Quem são os investigados

Entre os alvos estão José de Castro Araújo Rudge e Gustavo Balassiano, ligados ao Itaú; Carlos Henrique Villela Pedras, do Bradesco; e Alexandre Abdo e André Juaçaba de Almeida, do Santander. Dois deles são do Itaú, um já deixou a instituição em 2020, dois do Santander e um do Bradesco. A lista também inclui nomes de peso fora do setor bancário: Carlos Alberto Sicupira, um dos controladores da Americanas; Paulo Alberto Lemann, filho do empresário Jorge Paulo Lemann; Eduardo Saggioro, ex-conselheiro da varejista; e Sérgio Rial, que ocupou simultaneamente os cargos de ex-presidente do Santander e ex-CEO da própria Americanas.

Mandados e bloqueio de bens

A Polícia Federal cumpriu nove mandados de busca e apreensão no Rio de Janeiro e em São Paulo. A 10ª Vara Federal Criminal do Rio também autorizou o sequestro de bens e valores dos investigados que pode chegar a R$ 54 bilhões, quantia calculada com base em laudos técnicos que reavaliaram o tamanho do estrago. Para se ter ideia da escalada, em 2023, quando o escândalo veio à tona, o rombo era estimado em R$ 25 bilhões.

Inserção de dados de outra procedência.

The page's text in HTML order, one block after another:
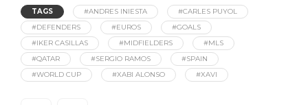
TAGS #ANDRES INIESTA
#CARLES PUYOL
#DEFENDERS
#EUROS
#GOALS
#IKER CASILLAS
#MIDFIELDERS
#MLS
#QATAR
#SERGIO RAMOS
#SPAIN
#WORLD CUP
#XABI ALONSO #XAVI
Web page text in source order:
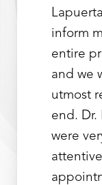
inform
entire
and we
utmost
end. Dr.
were
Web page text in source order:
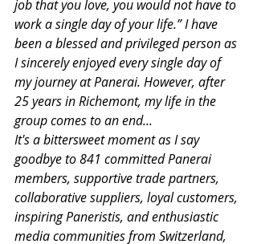
job that you love, you would not have to
work a single day of your life.” I have
been a blessed and privileged person as
I sincerely enjoyed every single day of
my journey at Panerai. However, after
25 years in Richemont, my life in the
group comes to an end...
It's a bittersweet moment as I say
goodbye to 841 committed Panerai
members, supportive trade partners,
collaborative suppliers, loyal customers,
inspiring Paneristis, and enthusiastic
media communities from Switzerland,

As duas frentes da investigação

As apurações se concentram em duas frentes. Além das operações de risco sacado, a PF investiga as Verbas de Propaganda Cooperada (VPC), contratos que, segundo a investigação, não tinham respaldo econômico real e teriam servido para inflar artificialmente os números da empresa.

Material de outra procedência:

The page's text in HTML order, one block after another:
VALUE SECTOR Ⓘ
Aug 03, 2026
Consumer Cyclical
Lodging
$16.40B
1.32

O depoimento que mudou o rumo do caso

O avanço da investigação tem como pano de fundo um relato que redesenhou o alcance do inquérito. Em 2024, o ex-diretor financeiro da Americanas, Fábio Abrate, firmou acordo de colaboração premiada com o Ministério Público Federal. Em depoimento, ele afirmou que instituições financeiras retiravam informações sobre operações de risco sacado de documentos relacionados aos balanços da companhia, depoimento que ajudou a ampliar o inquérito, antes restrito aos ex-executivos da varejista.

O que dizem os envolvidos

Os bancos negam qualquer irregularidade. Em nota, o Itaú afirmou que, embora não seja formalmente investigado, colabora com as autoridades desde 2023 e que documentos já apresentados à Justiça comprovam que a instituição recusou pedidos da antiga gestão da Americanas para alterar cartas de circularização de balanços. O Santander disse estar ao lado das partes prejudicadas e segue colaborando com as apurações, enquanto o Bradesco informou apenas que acompanha o caso e está à disposição das autoridades.

A Americanas, por sua vez, esclareceu que não foi alvo de busca e apreensão na operação desta semana e reafirmou o compromisso de colaborar com as investigações em curso.

Um escândalo que já dura mais de três anos

O caso é tratado como uma das maiores fraudes contábeis da história do mercado financeiro brasileiro. Revelada em janeiro de 2023, a descoberta do rombo nos balanços levou a varejista à recuperação judicial e abriu frentes de investigação na própria PF, no Ministério Público Federal e na Comissão de Valores Mobiliários (CVM), que seguem em andamento até hoje.